Background information
- Origin: Cambridgeshire, England
- Genres: Indie pop, punk pop
- Labels: Fortuna Pop!; Kingfisher Bluez; WIAWIYA; Fika Recordings;
- Members: Emma Kupa; Mark Boxall; Tom Barden;

= Mammoth Penguins =

Mammoth Penguins are a British three-piece indie pop band based in Cambridgeshire, England. The band formed in 2013 and currently comprises members Emma Kupa, Mark Boxall and Tom Barden. They have released four albums on independent record labels.

==History==
Emma Kupa's previous band Standard Fare broke up in 2013 following an eight-year run, and Kupa soon moved from Sheffield to Cambridgeshire. Switching from bass (which she played in Standard Fare) to guitar and vocals, Kupa teamed up with bassist Mark Boxall and drummer Tom Barden to form the combo Mammoth Penguins.

The new group's debut single, "When I Was Your Age", was released in June 2015, and their album, Hide and Seek, arrived a month later on the Fortuna Pop! label.

The band returned in 2017 with the "A Simple Misunderstanding" single for Kingfisher Bluez; they went on to make a record that expanded from their earlier punk-pop sound. Under the name Mammoth Penguins & Friends, they recorded a concept album about a man who faked his own death, then returned ten years later. Titled John Doe, it featured contributions from Haiku Salut's Sophie Barkerwood (programming/samples), as well as Russell Lomas (violin), and Joe Bear (samples/synths). The record was released in late 2017 on Where It's At Is Where You Are (often shortened to WIAWIYA).

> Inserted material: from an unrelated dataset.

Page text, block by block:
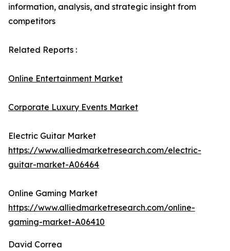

They released their third album, There's No Fight We Can't Both Win, in 2019 on Fika Recordings. It again featured contributions from Joe Bear, as well as additional guitar by Faith Taylor. Veteran critic Robert Christgau regarded it as "the keeper" in Kupa's discography for how, "commonsensically and prosaically but also fervently and you bet tunefully, she's trying her best and getting better at" relationships, as reflected in the music's narratives.

==Discography==
===Albums===
- Hide and Seek - Fortuna Pop!, LP, CD, MP3 (2015)
- John Doe - WIAWIYA, LP, CD, MP3 (2017)
- There's No Fight We Can't Both Win - Fika Recordings, LP, CD, MP3 (2019)
- Here - Fika Recordings, LP, CD, MP3 (2024)

==Singles==
- "When I Was Your Age" - Fortuna Pop!, 7", MP3 (2015)
- "Propped Up" - Fortuna Pop!, 7", MP3 (2015)
- "A Simple Misunderstanding" - Kingfisher Bluez, 7", MP3 (2015)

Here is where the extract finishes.